From the Christian Science Sentinel, May 1887, by

In the Gospel of Matthew, chapter xiv., will be found the cure for all forms of habit: “And in the fourth watch of the night, Jesus went unto them, walking on the sea.”

Let us reason together, and see in what way this verse will dissolve the slavery and loose the chains of oppression, which, with a seeming Pharaoh-power, have held us in bondage, until we find ourselves in the midst of a sea of error, tossed by the angry waves of appetite, until we long for a Moses to emancipate us from our sinking condition, and honestly desire to separate from the husky vanities of this world. When we have, like the Prodigal Son, “come to ourselves,” and can say, “I will arise and go to my Father,” then we have come to the first step in our lesson. It is the fourth watch, the morning watch, the dawning of the Truth, the breaking-through of the Light, after the long, dark night of error.

It is here that the full meaning of the verse dawns upon us, and we see with a clearer vision the lesson our Master taught us by walking on the sea. What a lesson is here! so grand, so simple, so true, so full of hope to the wanderer, when he has seen the Star in the East, and has departed from King Herod, and will let it lead him on (as it did the Wise Men), higher, higher up in the ascending firmament of Truth, multiplying his pure thoughts, as Life and Love give birth to nobler aims, until Truth has lifted him up above, and he has forever put under foot whatever would drag him down and engulf him in its angry vortex of sin and bondage. This is the lesson our Master teaches us by walking on the sea, and how vividly he shows us that dominion is man’s birthright, and not subjection.

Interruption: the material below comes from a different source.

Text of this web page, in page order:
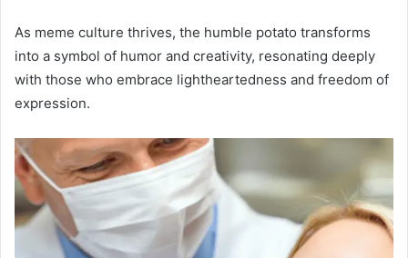
As meme culture thrives, the humble potato transforms
into a symbol of humor and creativity, resonating deeply
with those who embrace lightheartedness and freedom of
expression.

The great secret of success, in triumphing over habits of all kinds, is to understand their nothingness; in that way we show our superiority over them. If the temperance people of today would all work on this line, it would terminate in better results than by addressing alcohol as King Alcohol, forever telling what a power he is, and what a terrible grip he has in our land. Once come to the understanding that he has no power, and like Goliath, he is easily overthrown. St. John tells us, that “God created all that was made, and without Him was not anything made that was made.” In Genesis we find that all of God’s creations were pronounced good. Now the writer of this article fails to see the good in intoxicating liquor, and consequently feels justified in here denying that God was the author of it. The Bible tells us, “the same fountain cannot send forth both sweet and bitter water,” that we cannot “gather figs from thorns.” So God cannot be the author of both good and evil; for “He is the same yesterday, today, and forever.” Now, how vividly comes to us the fact of sin’s nothingness, and it should be treated as such. Go forth to meet it with the sling of Christian Science. With a well-directed missile of Truth your giant (?) is laid low, and overthrown forever. Go through the whole category of habits, and destroy them all.

The voice of Truth is calling you today, as it did Lazarus more than eighteen-hundred years ago, to come forth. Jesus said: “Loose him, and let him go.” Come out of your grave, roll away the stone from your narrow sepulchre, strip off the error that bound you hand and foot, and put on the seamless garment of Truth. You have worn, long enough, the material fig-leaf covering, and you are no better satisfied with it now than were the Adam and Eve of old; for the same answer will come back today, to the question “Where art thou?” as then,—”I was afraid, and I hid myself.” Rather say with Paul: “Neither height nor depth, nor any other created thing, shall be able to separate us from the Love of God.” Let us then put on the seamless garment, and look ever to the light, and not let the world and its influence eclipse the Light of Truth. Let us choose the straight and narrow way that leads to everlasting life, where we shall join in the songs of the blessed.

When we’ve been there ten-thousand years,
Bright shining as the sun,
We’ve no less days to sing God’s praise,
Than when we first begun.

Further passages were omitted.